▸ EXERCISE INPUT

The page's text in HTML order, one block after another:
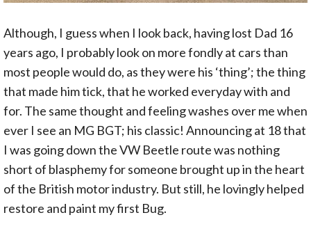
Although, I guess when I look back, having lost Dad 16
years ago, I probably look on more fondly at cars than
most people would do, as they were his ‘thing’; the thing
that made him tick, that he worked everyday with and
for. The same thought and feeling washes over me when
ever I see an MG BGT; his classic! Announcing at 18 that
I was going down the VW Beetle route was nothing
short of blasphemy for someone brought up in the heart
of the British motor industry. But still, he lovingly helped
restore and paint my first Bug.
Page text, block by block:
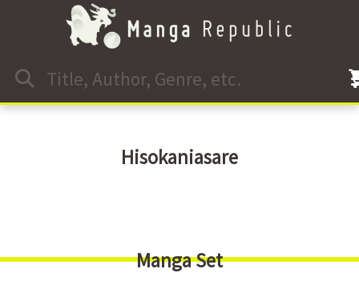
Hisokaniasare
Manga Set
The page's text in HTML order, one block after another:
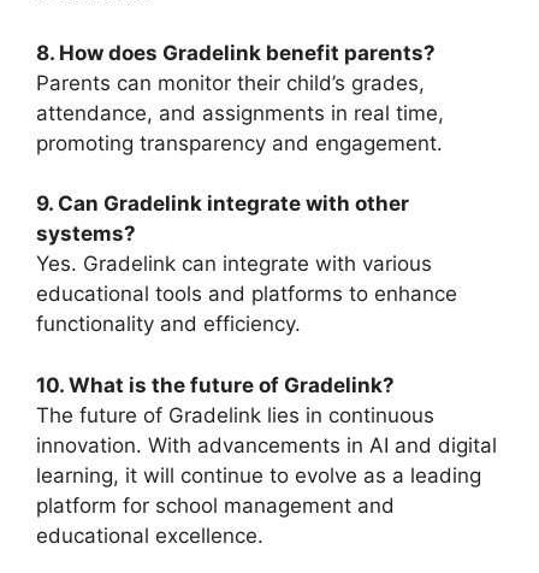
8. How does Gradelink benefit parents?
Parents can monitor their child’s grades,
attendance, and assignments in real time,
promoting transparency and engagement.
9. Can Gradelink integrate with other
systems?
Yes. Gradelink can integrate with various
educational tools and platforms to enhance
functionality and efficiency.
10. What is the future of Gradelink?
The future of Gradelink lies in continuous
innovation. With advancements in AI and digital
learning, it will continue to evolve as a leading
platform for school management and
educational excellence.
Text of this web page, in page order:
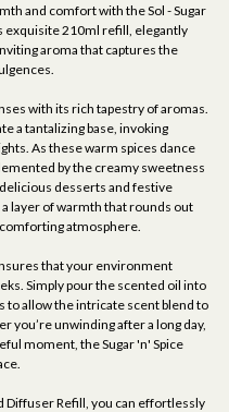
and comfort with the Sol - Sugar
exquisite 210ml refill, elegantly
aroma that captures the
with its rich tapestry of aromas.
a tantalizing base, invoking
As these warm spices dance
by the creamy sweetness
desserts and festive
layer of warmth that rounds out
atmosphere.
that your environment
Simply pour the scented oil into
allow the intricate scent blend to
you’re unwinding after a long day,
moment, the Sugar 'n' Spice
Diffuser Refill, you can effortlessly
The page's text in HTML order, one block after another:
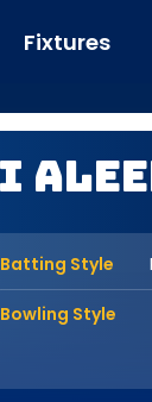
Fixtures
Batting Style
Bowling Style
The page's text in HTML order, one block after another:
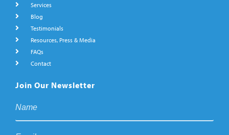
Services
Blog
Testimonials
Resources, Press & Media
FAQs
Contact
Join Our Newsletter
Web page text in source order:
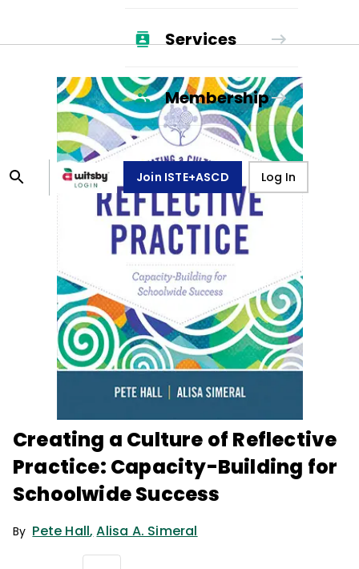
Services
Membership
Join ISTE+ASCD Log In
Creating a Culture of Reflective
Practice: Capacity-Building for
Schoolwide Success
By Pete Hall, Alisa A. Simeral
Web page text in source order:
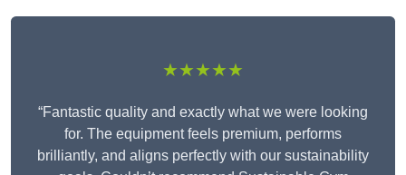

▸ PROBLEM REQUIREMENTS
From the first line to the last, print the records exactly; leave out the pictures.

▸ RESPONSE AREA
The page's text in HTML order, one block after another:
Although, I guess when I look back, having lost Dad 16
years ago, I probably look on more fondly at cars than
most people would do, as they were his ‘thing’; the thing
that made him tick, that he worked everyday with and
for. The same thought and feeling washes over me when
ever I see an MG BGT; his classic! Announcing at 18 that
I was going down the VW Beetle route was nothing
short of blasphemy for someone brought up in the heart
of the British motor industry. But still, he lovingly helped
restore and paint my first Bug.
Page text, block by block:
Hisokaniasare
Manga Set
The page's text in HTML order, one block after another:
8. How does Gradelink benefit parents?
Parents can monitor their child’s grades,
attendance, and assignments in real time,
promoting transparency and engagement.
9. Can Gradelink integrate with other
systems?
Yes. Gradelink can integrate with various
educational tools and platforms to enhance
functionality and efficiency.
10. What is the future of Gradelink?
The future of Gradelink lies in continuous
innovation. With advancements in AI and digital
learning, it will continue to evolve as a leading
platform for school management and
educational excellence.
Text of this web page, in page order:
and comfort with the Sol - Sugar
exquisite 210ml refill, elegantly
aroma that captures the
with its rich tapestry of aromas.
a tantalizing base, invoking
As these warm spices dance
by the creamy sweetness
desserts and festive
layer of warmth that rounds out
atmosphere.
that your environment
Simply pour the scented oil into
allow the intricate scent blend to
you’re unwinding after a long day,
moment, the Sugar 'n' Spice
Diffuser Refill, you can effortlessly
The page's text in HTML order, one block after another:
Fixtures
Batting Style
Bowling Style
The page's text in HTML order, one block after another:
Services
Blog
Testimonials
Resources, Press & Media
FAQs
Contact
Join Our Newsletter
Web page text in source order:
Services
Membership
Join ISTE+ASCD Log In
Creating a Culture of Reflective
Practice: Capacity-Building for
Schoolwide Success
By Pete Hall, Alisa A. Simeral
Web page text in source order:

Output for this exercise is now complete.